> **Aim of the exercise**:
Word for word, restate every record, though not the pictures.

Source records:
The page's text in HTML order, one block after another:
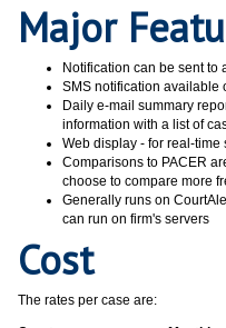
Major
Notification can be sent to
SMS notification available
Daily e-mail summary
information with a list of
Web display - for real-time
Comparisons to PACER
choose to compare more
Generally runs on
can run on firm's servers
Cost
The rates per case are:
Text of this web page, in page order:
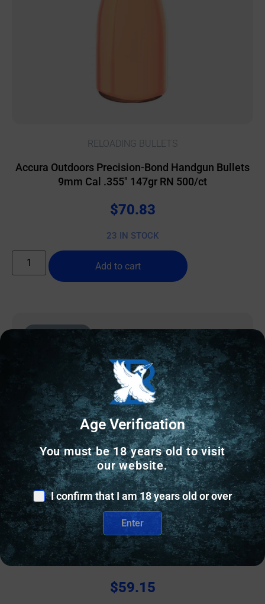
RELOADING BULLETS
Accura Outdoors Precision-Bond Handgun Bullets
9mm Cal .355″ 147gr RN 500/ct
$70.83
23 IN STOCK
Add to cart
RELOADING BULLETS
Accura Outdoors Precision-Bond Pistol Bullets 380
cal .355″ 100 gr RN 500/ct
$59.15
Age Verification
You must be 18 years old to visit
our website.
I confirm that I am 18 years old or over
Enter
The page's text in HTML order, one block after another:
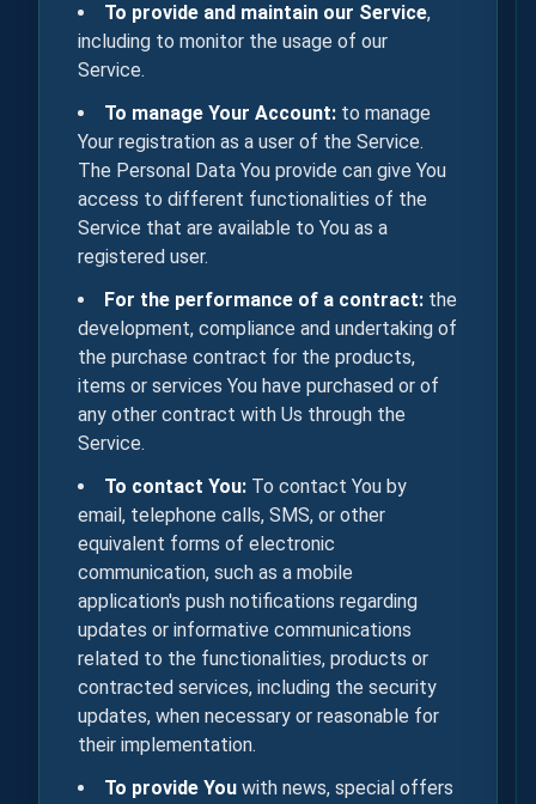
To provide and maintain our Service,
including to monitor the usage of our
Service.
To manage Your Account: to manage
Your registration as a user of the Service.
The Personal Data You provide can give You
access to different functionalities of the
Service that are available to You as a
registered user.
For the performance of a contract: the
development, compliance and undertaking of
the purchase contract for the products,
items or services You have purchased or of
any other contract with Us through the
Service.
To contact You: To contact You by
email, telephone calls, SMS, or other
equivalent forms of electronic
communication, such as a mobile
application's push notifications regarding
updates or informative communications
related to the functionalities, products or
contracted services, including the security
updates, when necessary or reasonable for
their implementation.
To provide You with news, special offers
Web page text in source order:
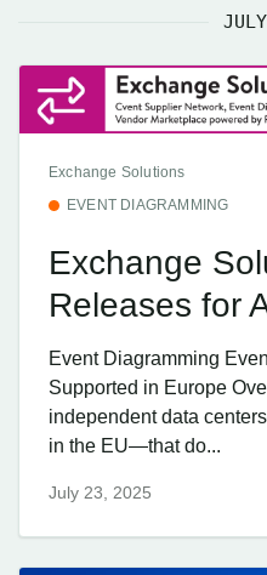
Exchange Solutions
EVENT DIAGRAMMING
Exchange
Releases for
Event Diagramming
Supported in Europe
independent data
in the EU—that do...
July 23, 2025
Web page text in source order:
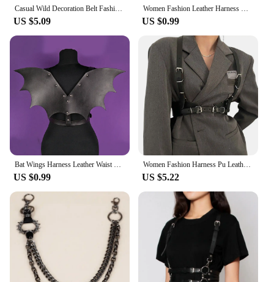
Casual Wild Decoration Belt Fashion Harness for Men Belt Leather Adjustable Harness Belt Punk Chest Harness Clothing Accessorie
US $5.09
Women Fashion Leather Harness Waist Belt Gothic Suspender Woman Harness Decorative Harness Straps Punk Clothing Accessorie
US $0.99
Bat Wings Harness Leather Waist Belt Chest Harness Halloween Costume Waist Harness Wing Harness with Wings Dragon Wings Gothic
US $0.99
Women Fashion Harness Pu Leather Studded Decor Harness Adjustable Harness Women Gothic Harness Bondage lingerie chest harness
US $5.22
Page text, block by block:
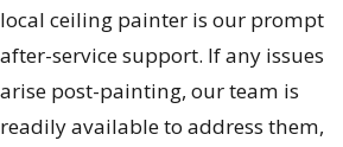
local ceiling painter is our prompt
after-service support. If any issues
arise post-painting, our team is
readily available to address them,
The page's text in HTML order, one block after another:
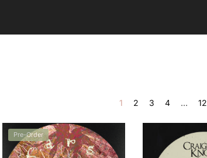
1 2 3 4 … 12
Pre-Order
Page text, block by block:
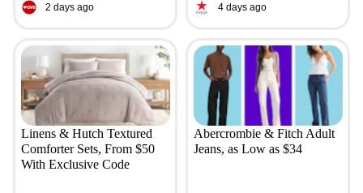
2 days ago 4 days ago
Linens & Hutch Textured
Comforter Sets, From $50
With Exclusive Code
Abercrombie & Fitch Adult
Jeans, as Low as $34
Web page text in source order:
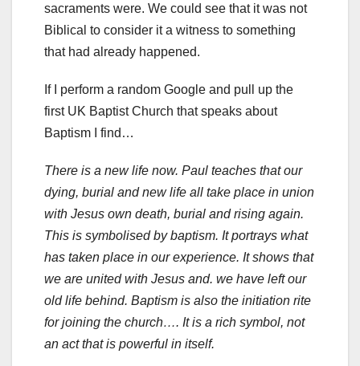
sacraments were. We could see that it was not
Biblical to consider it a witness to something
that had already happened.
If I perform a random Google and pull up the
first UK Baptist Church that speaks about
Baptism I find…
There is a new life now. Paul teaches that our
dying, burial and new life all take place in union
with Jesus own death, burial and rising again.
This is symbolised by baptism. It portrays what
has taken place in our experience. It shows that
we are united with Jesus and. we have left our
old life behind. Baptism is also the initiation rite
for joining the church…. It is a rich symbol, not
an act that is powerful in itself.
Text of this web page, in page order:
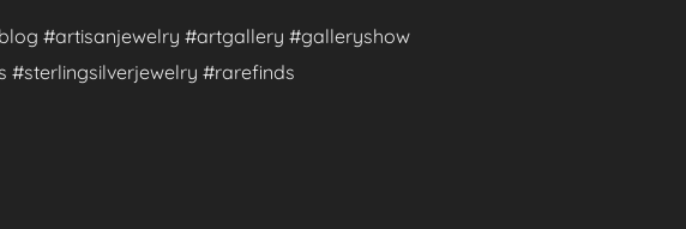
#artisanjewelry #artgallery #galleryshow
#rarefinds
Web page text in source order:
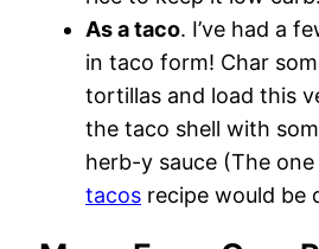
As a taco. I’ve had a
in taco form! Char
tortillas and load this
the taco shell with
herb-y sauce (The
tacos recipe would be
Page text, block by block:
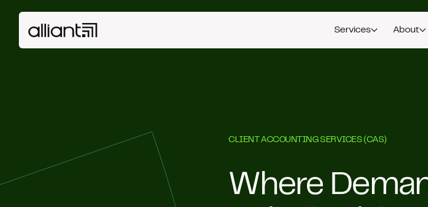
Services About
CLIENT ACCOUNTING SERVICES (CAS)
Where
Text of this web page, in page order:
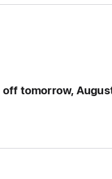
the
and
off tomorrow,
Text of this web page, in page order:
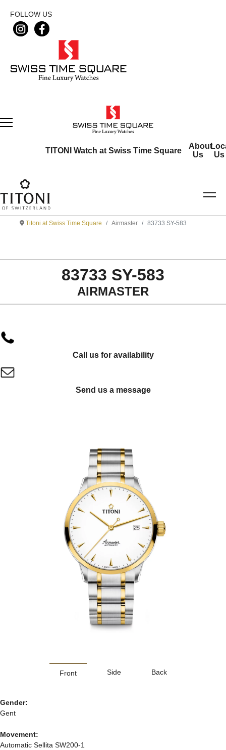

> **Answer to the exercise**:
The page's text in HTML order, one block after another:
Major
Notification can be sent to
SMS notification available
Daily e-mail summary
information with a list of
Web display - for real-time
Comparisons to PACER
choose to compare more
Generally runs on
can run on firm's servers
Cost
The rates per case are:
Text of this web page, in page order:
RELOADING BULLETS
Accura Outdoors Precision-Bond Handgun Bullets
9mm Cal .355″ 147gr RN 500/ct
$70.83
23 IN STOCK
Add to cart
RELOADING BULLETS
Accura Outdoors Precision-Bond Pistol Bullets 380
cal .355″ 100 gr RN 500/ct
$59.15
Age Verification
You must be 18 years old to visit
our website.
I confirm that I am 18 years old or over
Enter
The page's text in HTML order, one block after another:
To provide and maintain our Service,
including to monitor the usage of our
Service.
To manage Your Account: to manage
Your registration as a user of the Service.
The Personal Data You provide can give You
access to different functionalities of the
Service that are available to You as a
registered user.
For the performance of a contract: the
development, compliance and undertaking of
the purchase contract for the products,
items or services You have purchased or of
any other contract with Us through the
Service.
To contact You: To contact You by
email, telephone calls, SMS, or other
equivalent forms of electronic
communication, such as a mobile
application's push notifications regarding
updates or informative communications
related to the functionalities, products or
contracted services, including the security
updates, when necessary or reasonable for
their implementation.
To provide You with news, special offers
Web page text in source order:
Exchange Solutions
EVENT DIAGRAMMING
Exchange
Releases for
Event Diagramming
Supported in Europe
independent data
in the EU—that do...
July 23, 2025
Web page text in source order:
Casual Wild Decoration Belt Fashion Harness for Men Belt Leather Adjustable Harness Belt Punk Chest Harness Clothing Accessorie
US $5.09
Women Fashion Leather Harness Waist Belt Gothic Suspender Woman Harness Decorative Harness Straps Punk Clothing Accessorie
US $0.99
Bat Wings Harness Leather Waist Belt Chest Harness Halloween Costume Waist Harness Wing Harness with Wings Dragon Wings Gothic
US $0.99
Women Fashion Harness Pu Leather Studded Decor Harness Adjustable Harness Women Gothic Harness Bondage lingerie chest harness
US $5.22
Page text, block by block:
local ceiling painter is our prompt
after-service support. If any issues
arise post-painting, our team is
readily available to address them,
The page's text in HTML order, one block after another:
1 2 3 4 … 12
Pre-Order
Page text, block by block:
2 days ago 4 days ago
Linens & Hutch Textured
Comforter Sets, From $50
With Exclusive Code
Abercrombie & Fitch Adult
Jeans, as Low as $34
Web page text in source order:
sacraments were. We could see that it was not
Biblical to consider it a witness to something
that had already happened.
If I perform a random Google and pull up the
first UK Baptist Church that speaks about
Baptism I find…
There is a new life now. Paul teaches that our
dying, burial and new life all take place in union
with Jesus own death, burial and rising again.
This is symbolised by baptism. It portrays what
has taken place in our experience. It shows that
we are united with Jesus and. we have left our
old life behind. Baptism is also the initiation rite
for joining the church…. It is a rich symbol, not
an act that is powerful in itself.
Text of this web page, in page order:
#artisanjewelry #artgallery #galleryshow
#rarefinds
Web page text in source order:
As a taco. I’ve had a
in taco form! Char
tortillas and load this
the taco shell with
herb-y sauce (The
tacos recipe would be
Page text, block by block:
Services About
CLIENT ACCOUNTING SERVICES (CAS)
Where
Text of this web page, in page order:
the
and
off tomorrow,
Text of this web page, in page order:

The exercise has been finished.